Entries taken from a collection:
****
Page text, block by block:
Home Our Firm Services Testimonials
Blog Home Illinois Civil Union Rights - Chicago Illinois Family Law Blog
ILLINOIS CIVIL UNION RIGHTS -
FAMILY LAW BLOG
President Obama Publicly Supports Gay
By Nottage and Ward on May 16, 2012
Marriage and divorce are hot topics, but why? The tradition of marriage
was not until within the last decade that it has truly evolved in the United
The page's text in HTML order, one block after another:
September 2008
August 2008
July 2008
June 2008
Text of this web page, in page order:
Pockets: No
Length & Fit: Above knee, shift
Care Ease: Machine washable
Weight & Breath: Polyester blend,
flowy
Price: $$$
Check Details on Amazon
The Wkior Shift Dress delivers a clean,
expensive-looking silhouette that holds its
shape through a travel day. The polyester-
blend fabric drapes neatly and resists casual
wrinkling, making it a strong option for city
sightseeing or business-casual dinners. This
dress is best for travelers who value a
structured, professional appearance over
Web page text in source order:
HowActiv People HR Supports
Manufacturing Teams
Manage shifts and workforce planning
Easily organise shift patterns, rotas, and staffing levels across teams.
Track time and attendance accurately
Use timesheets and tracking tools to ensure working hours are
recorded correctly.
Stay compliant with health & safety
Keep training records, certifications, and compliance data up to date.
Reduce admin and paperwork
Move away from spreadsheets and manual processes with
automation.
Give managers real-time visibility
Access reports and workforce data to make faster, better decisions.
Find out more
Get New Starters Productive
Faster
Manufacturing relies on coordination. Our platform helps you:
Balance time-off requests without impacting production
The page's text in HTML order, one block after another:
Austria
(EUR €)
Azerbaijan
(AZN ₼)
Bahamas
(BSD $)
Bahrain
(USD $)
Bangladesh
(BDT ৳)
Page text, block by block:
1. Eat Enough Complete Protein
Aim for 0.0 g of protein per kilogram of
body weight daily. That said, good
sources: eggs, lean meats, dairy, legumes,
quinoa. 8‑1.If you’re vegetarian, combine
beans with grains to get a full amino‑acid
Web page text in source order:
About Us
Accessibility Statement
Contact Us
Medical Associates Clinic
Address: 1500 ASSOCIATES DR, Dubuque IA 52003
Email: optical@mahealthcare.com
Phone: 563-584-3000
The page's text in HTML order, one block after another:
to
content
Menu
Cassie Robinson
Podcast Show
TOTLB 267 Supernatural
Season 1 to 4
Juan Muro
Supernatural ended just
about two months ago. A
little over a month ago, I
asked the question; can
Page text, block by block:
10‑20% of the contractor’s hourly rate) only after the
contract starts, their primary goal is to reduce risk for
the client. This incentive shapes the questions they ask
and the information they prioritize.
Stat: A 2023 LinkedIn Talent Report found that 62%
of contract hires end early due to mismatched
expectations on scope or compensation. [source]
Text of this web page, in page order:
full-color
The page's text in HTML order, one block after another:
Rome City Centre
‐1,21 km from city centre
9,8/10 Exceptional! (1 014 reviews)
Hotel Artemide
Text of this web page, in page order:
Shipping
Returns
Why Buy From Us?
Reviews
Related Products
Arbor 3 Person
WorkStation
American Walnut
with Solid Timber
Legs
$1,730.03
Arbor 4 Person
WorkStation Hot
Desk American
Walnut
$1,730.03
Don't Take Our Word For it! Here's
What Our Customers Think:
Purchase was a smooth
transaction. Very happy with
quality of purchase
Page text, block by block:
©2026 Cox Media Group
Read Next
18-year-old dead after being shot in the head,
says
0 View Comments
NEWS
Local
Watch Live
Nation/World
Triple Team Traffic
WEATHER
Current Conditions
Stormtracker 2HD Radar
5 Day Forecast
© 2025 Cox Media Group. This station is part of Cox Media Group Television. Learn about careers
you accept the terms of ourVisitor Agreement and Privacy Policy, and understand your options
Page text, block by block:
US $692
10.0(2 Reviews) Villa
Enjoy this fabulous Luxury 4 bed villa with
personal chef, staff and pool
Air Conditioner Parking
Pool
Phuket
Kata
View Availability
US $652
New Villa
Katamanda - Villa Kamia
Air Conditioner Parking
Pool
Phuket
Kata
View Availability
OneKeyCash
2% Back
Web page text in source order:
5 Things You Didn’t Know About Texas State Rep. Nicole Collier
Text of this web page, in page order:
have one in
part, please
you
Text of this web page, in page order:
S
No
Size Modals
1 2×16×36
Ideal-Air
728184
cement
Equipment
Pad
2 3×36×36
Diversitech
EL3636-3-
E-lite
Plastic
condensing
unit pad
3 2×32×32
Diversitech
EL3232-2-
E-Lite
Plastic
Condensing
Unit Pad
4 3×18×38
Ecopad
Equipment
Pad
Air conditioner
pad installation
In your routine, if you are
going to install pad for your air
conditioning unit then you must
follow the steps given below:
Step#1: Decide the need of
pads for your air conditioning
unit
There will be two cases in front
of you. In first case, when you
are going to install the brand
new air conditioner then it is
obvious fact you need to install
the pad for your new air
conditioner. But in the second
****
● **What needs to be done**: Repeat the data verbatim.

● **Solved exercise**:
Page text, block by block:
Home Our Firm Services Testimonials
Blog Home Illinois Civil Union Rights - Chicago Illinois Family Law Blog
ILLINOIS CIVIL UNION RIGHTS -
FAMILY LAW BLOG
President Obama Publicly Supports Gay
By Nottage and Ward on May 16, 2012
Marriage and divorce are hot topics, but why? The tradition of marriage
was not until within the last decade that it has truly evolved in the United
The page's text in HTML order, one block after another:
September 2008
August 2008
July 2008
June 2008
Text of this web page, in page order:
Pockets: No
Length & Fit: Above knee, shift
Care Ease: Machine washable
Weight & Breath: Polyester blend,
flowy
Price: $$$
Check Details on Amazon
The Wkior Shift Dress delivers a clean,
expensive-looking silhouette that holds its
shape through a travel day. The polyester-
blend fabric drapes neatly and resists casual
wrinkling, making it a strong option for city
sightseeing or business-casual dinners. This
dress is best for travelers who value a
structured, professional appearance over
Web page text in source order:
HowActiv People HR Supports
Manufacturing Teams
Manage shifts and workforce planning
Easily organise shift patterns, rotas, and staffing levels across teams.
Track time and attendance accurately
Use timesheets and tracking tools to ensure working hours are
recorded correctly.
Stay compliant with health & safety
Keep training records, certifications, and compliance data up to date.
Reduce admin and paperwork
Move away from spreadsheets and manual processes with
automation.
Give managers real-time visibility
Access reports and workforce data to make faster, better decisions.
Find out more
Get New Starters Productive
Faster
Manufacturing relies on coordination. Our platform helps you:
Balance time-off requests without impacting production
The page's text in HTML order, one block after another:
Austria
(EUR €)
Azerbaijan
(AZN ₼)
Bahamas
(BSD $)
Bahrain
(USD $)
Bangladesh
(BDT ৳)
Page text, block by block:
1. Eat Enough Complete Protein
Aim for 0.0 g of protein per kilogram of
body weight daily. That said, good
sources: eggs, lean meats, dairy, legumes,
quinoa. 8‑1.If you’re vegetarian, combine
beans with grains to get a full amino‑acid
Web page text in source order:
About Us
Accessibility Statement
Contact Us
Medical Associates Clinic
Address: 1500 ASSOCIATES DR, Dubuque IA 52003
Email: optical@mahealthcare.com
Phone: 563-584-3000
The page's text in HTML order, one block after another:
to
content
Menu
Cassie Robinson
Podcast Show
TOTLB 267 Supernatural
Season 1 to 4
Juan Muro
Supernatural ended just
about two months ago. A
little over a month ago, I
asked the question; can
Page text, block by block:
10‑20% of the contractor’s hourly rate) only after the
contract starts, their primary goal is to reduce risk for
the client. This incentive shapes the questions they ask
and the information they prioritize.
Stat: A 2023 LinkedIn Talent Report found that 62%
of contract hires end early due to mismatched
expectations on scope or compensation. [source]
Text of this web page, in page order:
full-color
The page's text in HTML order, one block after another:
Rome City Centre
‐1,21 km from city centre
9,8/10 Exceptional! (1 014 reviews)
Hotel Artemide
Text of this web page, in page order:
Shipping
Returns
Why Buy From Us?
Reviews
Related Products
Arbor 3 Person
WorkStation
American Walnut
with Solid Timber
Legs
$1,730.03
Arbor 4 Person
WorkStation Hot
Desk American
Walnut
$1,730.03
Don't Take Our Word For it! Here's
What Our Customers Think:
Purchase was a smooth
transaction. Very happy with
quality of purchase
Page text, block by block:
©2026 Cox Media Group
Read Next
18-year-old dead after being shot in the head,
says
0 View Comments
NEWS
Local
Watch Live
Nation/World
Triple Team Traffic
WEATHER
Current Conditions
Stormtracker 2HD Radar
5 Day Forecast
© 2025 Cox Media Group. This station is part of Cox Media Group Television. Learn about careers
you accept the terms of ourVisitor Agreement and Privacy Policy, and understand your options
Page text, block by block:
US $692
10.0(2 Reviews) Villa
Enjoy this fabulous Luxury 4 bed villa with
personal chef, staff and pool
Air Conditioner Parking
Pool
Phuket
Kata
View Availability
US $652
New Villa
Katamanda - Villa Kamia
Air Conditioner Parking
Pool
Phuket
Kata
View Availability
OneKeyCash
2% Back
Web page text in source order:
5 Things You Didn’t Know About Texas State Rep. Nicole Collier
Text of this web page, in page order:
have one in
part, please
you
Text of this web page, in page order:
S
No
Size Modals
1 2×16×36
Ideal-Air
728184
cement
Equipment
Pad
2 3×36×36
Diversitech
EL3636-3-
E-lite
Plastic
condensing
unit pad
3 2×32×32
Diversitech
EL3232-2-
E-Lite
Plastic
Condensing
Unit Pad
4 3×18×38
Ecopad
Equipment
Pad
Air conditioner
pad installation
In your routine, if you are
going to install pad for your air
conditioning unit then you must
follow the steps given below:
Step#1: Decide the need of
pads for your air conditioning
unit
There will be two cases in front
of you. In first case, when you
are going to install the brand
new air conditioner then it is
obvious fact you need to install
the pad for your new air
conditioner. But in the second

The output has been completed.